Telcos including Airtel, Idea Cellular and Vodafone have been aggressively marketing their services to woo subscribers from other networks, who were looking for switching operators

Telcos including Airtel, Idea Cellular and Vodafone have been aggressively marketing their services to woo subscribers from other networks, who were looking for switching operators

New Delhi: About a fortnight after the national roll-out of Mobile Number Portability (MNP) service, more than 17 lakh mobile subscribers have opted for the facility, that allows users to change their service provider while retaining the number, reports PTI quoting the Telecom Regulatory Authority of India (TRAI).

The MNP service was introduced on a pilot basis in Haryana on 25 November 2010 and later rolled out pan-India from 20th January this year.

Of the total 17.11 lakh requests received, about 2.29 lakh were from Haryana circle where MNP was first implemented, TRAI said in a statement.

In other circles, Gujarat saw the highest number of switching requests at 1.67 lakh, followed by Rajasthan (1.44 lakh) in Zone-I (Northern and Western India).

In MNP Zone-II (Southern and Eastern region), maximum number of requests were received in Karnataka (1.16 lakh) and Tamil Nadu (1.14 lakh) circles

TRAI said it is constantly monitoring the implementation of the service. It noted that certain requests were rejected by telecom operators because subscribers had quoted incorrect Unique Porting Code (a unique number given to a subscriber who wants to change his operator) in the porting form.

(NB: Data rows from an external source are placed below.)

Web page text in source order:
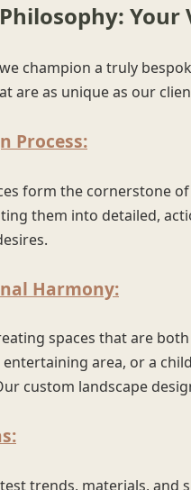
Your
champion a truly
are as unique as our
Process:
form the cornerstone
them into detailed,
Harmony:
spaces that are
area, or a
custom landscape
trends, materials,
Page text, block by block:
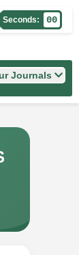
Seconds: 00
Journals
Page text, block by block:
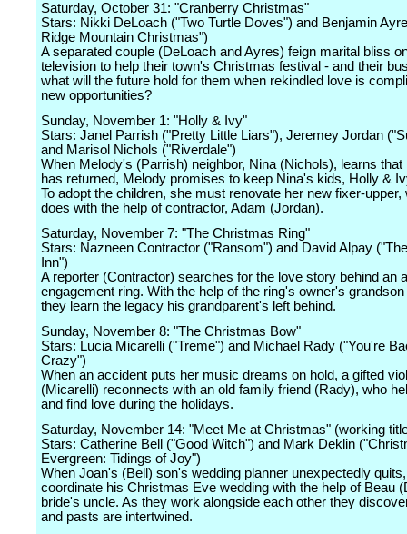
Saturday, October 31: "Cranberry Christmas"
Stars: Nikki DeLoach ("Two Turtle Doves") and Benjamin
Ridge Mountain Christmas")
A separated couple (DeLoach and Ayres) feign marital bliss
television to help their town's Christmas festival - and their
what will the future hold for them when rekindled love is
new opportunities?
Sunday, November 1: "Holly & Ivy"
Stars: Janel Parrish ("Pretty Little Liars"), Jeremey Jordan
and Marisol Nichols ("Riverdale")
When Melody's (Parrish) neighbor, Nina (Nichols), learns that
has returned, Melody promises to keep Nina's kids, Holly &
To adopt the children, she must renovate her new fixer-upper,
does with the help of contractor, Adam (Jordan).
Saturday, November 7: "The Christmas Ring"
Stars: Nazneen Contractor ("Ransom") and David Alpay
Inn")
A reporter (Contractor) searches for the love story behind an
engagement ring. With the help of the ring's owner's
they learn the legacy his grandparent's left behind.
Sunday, November 8: "The Christmas Bow"
Stars: Lucia Micarelli ("Treme") and Michael Rady ("You're
Crazy")
When an accident puts her music dreams on hold, a gifted
(Micarelli) reconnects with an old family friend (Rady), who
and find love during the holidays.
Saturday, November 14: "Meet Me at Christmas" (working
Stars: Catherine Bell ("Good Witch") and Mark Deklin
Evergreen: Tidings of Joy")
When Joan's (Bell) son's wedding planner unexpectedly
coordinate his Christmas Eve wedding with the help of Beau
bride's uncle. As they work alongside each other they
and pasts are intertwined.
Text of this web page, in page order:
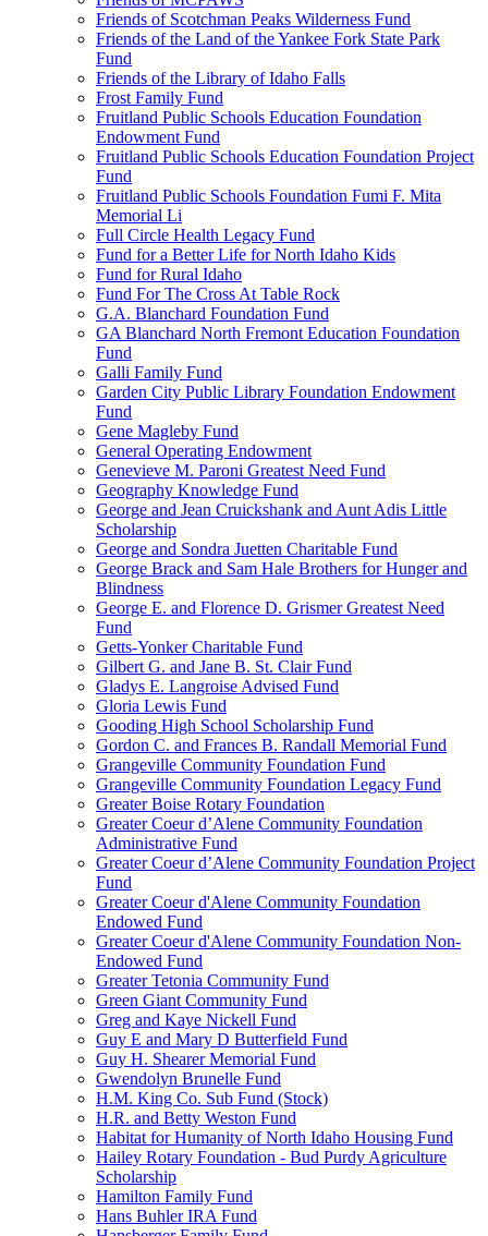
Friends of Scotchman Peaks Wilderness Fund
Friends of the Land of the Yankee Fork State Park
Fund
Friends of the Library of Idaho Falls
Frost Family Fund
Fruitland Public Schools Education Foundation
Endowment Fund
Fruitland Public Schools Education Foundation Project
Fund
Fruitland Public Schools Foundation Fumi F. Mita
Memorial Li
Full Circle Health Legacy Fund
Fund for a Better Life for North Idaho Kids
Fund for Rural Idaho
Fund For The Cross At Table Rock
G.A. Blanchard Foundation Fund
GA Blanchard North Fremont Education Foundation
Fund
Galli Family Fund
Garden City Public Library Foundation Endowment
Fund
Gene Magleby Fund
General Operating Endowment
Genevieve M. Paroni Greatest Need Fund
Geography Knowledge Fund
George and Jean Cruickshank and Aunt Adis Little
Scholarship
George and Sondra Juetten Charitable Fund
George Brack and Sam Hale Brothers for Hunger and
Blindness
George E. and Florence D. Grismer Greatest Need
Fund
Getts-Yonker Charitable Fund
Gilbert G. and Jane B. St. Clair Fund
Gladys E. Langroise Advised Fund
Gloria Lewis Fund
Gooding High School Scholarship Fund
Gordon C. and Frances B. Randall Memorial Fund
Grangeville Community Foundation Fund
Grangeville Community Foundation Legacy Fund
Greater Boise Rotary Foundation
Greater Coeur d’Alene Community Foundation
Administrative Fund
Greater Coeur d’Alene Community Foundation Project
Fund
Greater Coeur d'Alene Community Foundation
Endowed Fund
Greater Coeur d'Alene Community Foundation Non-
Endowed Fund
Greater Tetonia Community Fund
Green Giant Community Fund
Greg and Kaye Nickell Fund
Guy E and Mary D Butterfield Fund
Guy H. Shearer Memorial Fund
Gwendolyn Brunelle Fund
H.M. King Co. Sub Fund (Stock)
H.R. and Betty Weston Fund
Habitat for Humanity of North Idaho Housing Fund
Hailey Rotary Foundation - Bud Purdy Agriculture
Scholarship
Hamilton Family Fund
Hans Buhler IRA Fund
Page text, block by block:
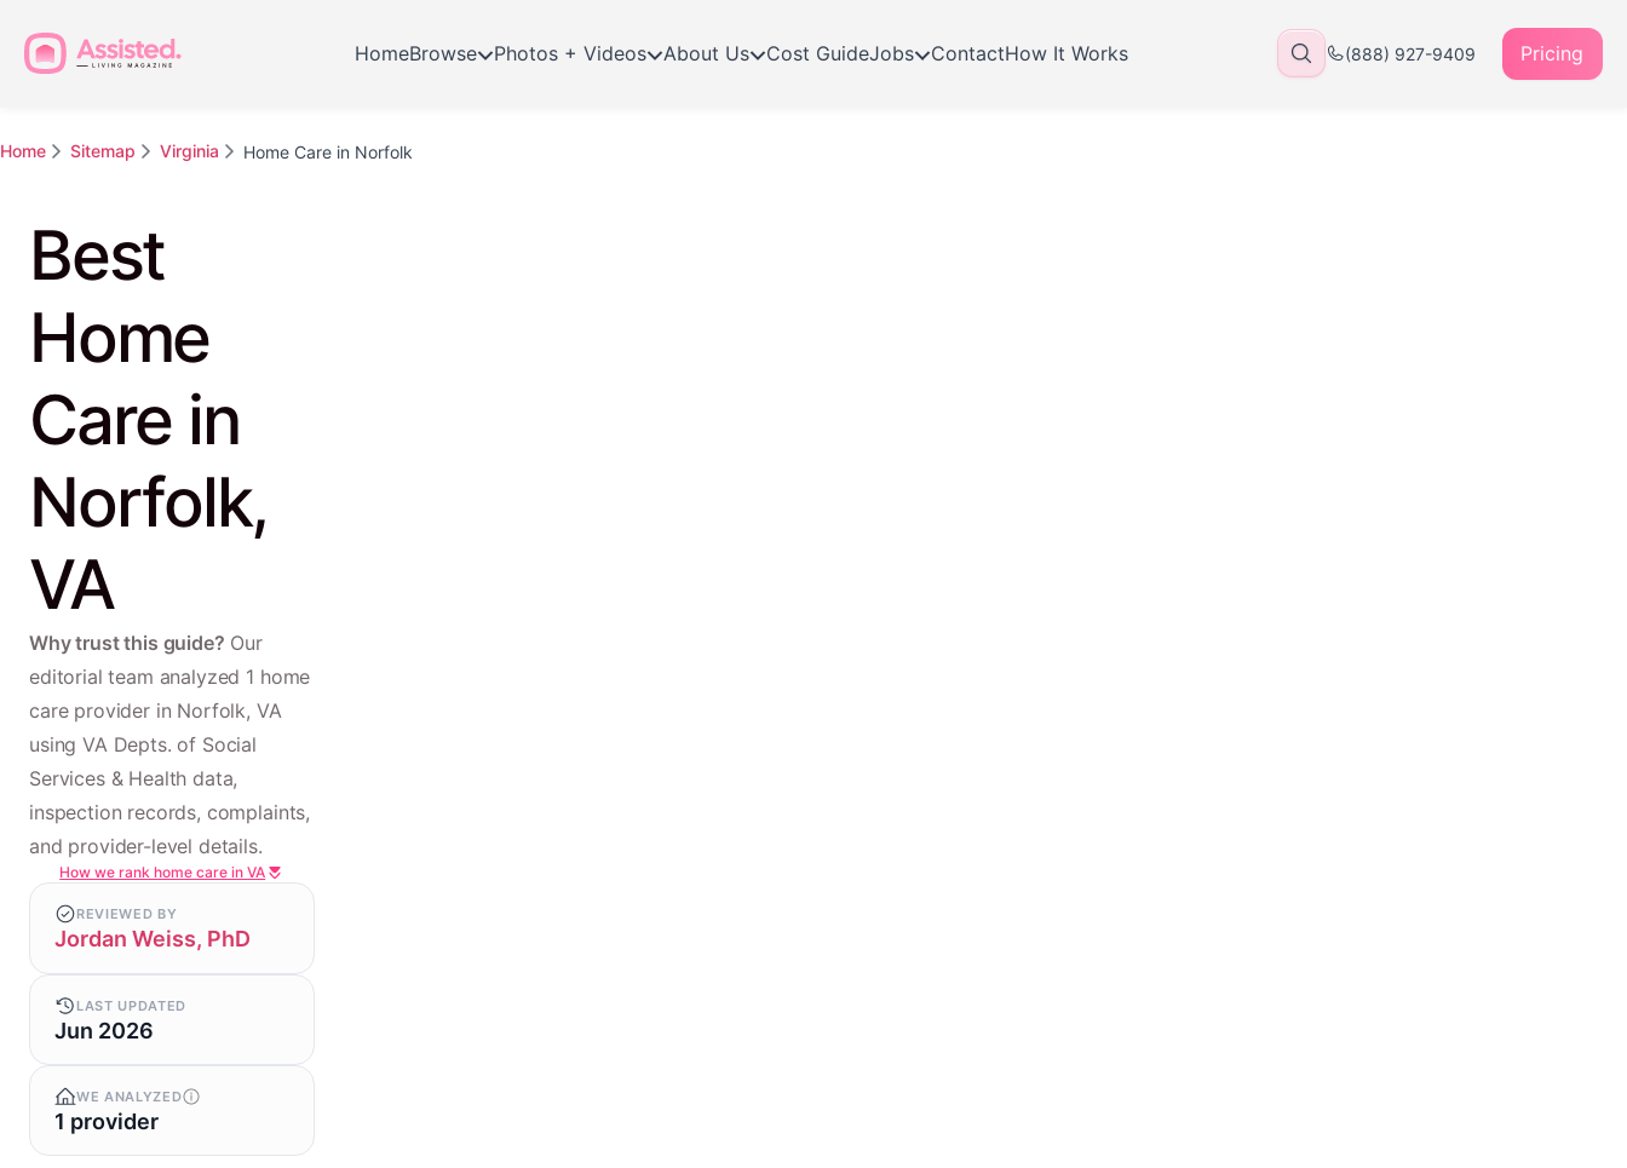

The rejection was also on account of non-payment of outstanding bill and non-completion of 90 days from the date of activation of mobile number.

Telcos including Airtel, Idea Cellular and Vodafone have been aggressively marketing their services to woo subscribers from other networks, who were looking for switching operators.

With the roll-out of MNP, subscribers will look at changing operators if they are not satisfied with the network coverage or customer care services, say operators.

Customers have to pay a maximum of Rs19 to an operator to change their network and the new operator has the option to either waive the fee or reduce it. However, a consumer would be required to continue with an operator for a minimum period of three months in order to avail the MNP service.

The authority has also instructed telecom operators to strictly comply with the provisions of MNP regulations based on complaints received from subscribers saying they were unable to get the process started.

India is the fastest growing telecom market in the world with a monthly addition of about 15 million subscribers.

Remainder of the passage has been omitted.